The article is devoted to the novel by one of well-known contemporary writers Dina Rubina “The Syndrome of Petrushka”. This book is the last in the trilogy “People of the Air”. The title of the book is a joining link for all novels in the cycle. The collocation “People of the Air” has a hidden meaning – Rubina’s characters are not ordinary people: their lives are interwoven with art. Their abilities and results of creative activity are sometimes beyond logical explanation. That is why Dina Rubina’s novels are full of metaphors. Novels’ reality is doubled and the reader has an opportunity to cross the border of the objective reality to understand the character’s reality and witness the process of creation. Commenting on the history of trilogy Dina Rubina notes that one of her aims was to look beyond the boundaries of genius’ work. She stresses metaphorical nature of “The Syndrome of Petrushka” which is a significant point in the research. The key aspect in “The Syndrome of Petrushka” perception is studying the motive of double reality. Each of the two realities introduced in the novel is organized with topois, specification of the artistic space, characters’ points of view and metaphor. The article introduces ways of representing double reality of the artistic world and analyzes metaphorical models in the structure of the text “The Syndrome of Petrushka”. These models can be denoted as relations: “life – theatre”, theatre – life”, “people – puppets”, “puppets – people”, puppet master – creator”, ‘creator – puppet master.

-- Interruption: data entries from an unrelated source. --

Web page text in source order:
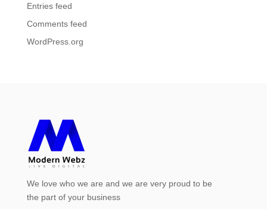
Entries feed
Comments feed
WordPress.org
We love who we are and we are very proud to be
the part of your business

Keywords: Double realitypuppetpuppet mastercreatormetaphor

Introduction

Dina Rubina is one of the prominent representatives of the contemporary Russian prose. She is the author of such works as “Here the Messiah goes”, “Syndicate”, “In the sunny side of the street”, trilogy “People of the Air” (Rubina, 2013), cycle “Russian canary” and others. The trilogy “People of the Air” includes three novels: “Leonardo’s handwriting” (Rubina, 2008), “The White Dove of Cordoba” (Rubina, 2009), and “The Syndrome of Petrushka” (Rubina, 2010). They received wide response of the readers and critics. Special interest was paid to the author’s way of uniting the books into one cycle and the title itself. The three novels do not have similar or the same characters which are usually in cycles or epic works. Every book tells about a person with remarkable capabilities.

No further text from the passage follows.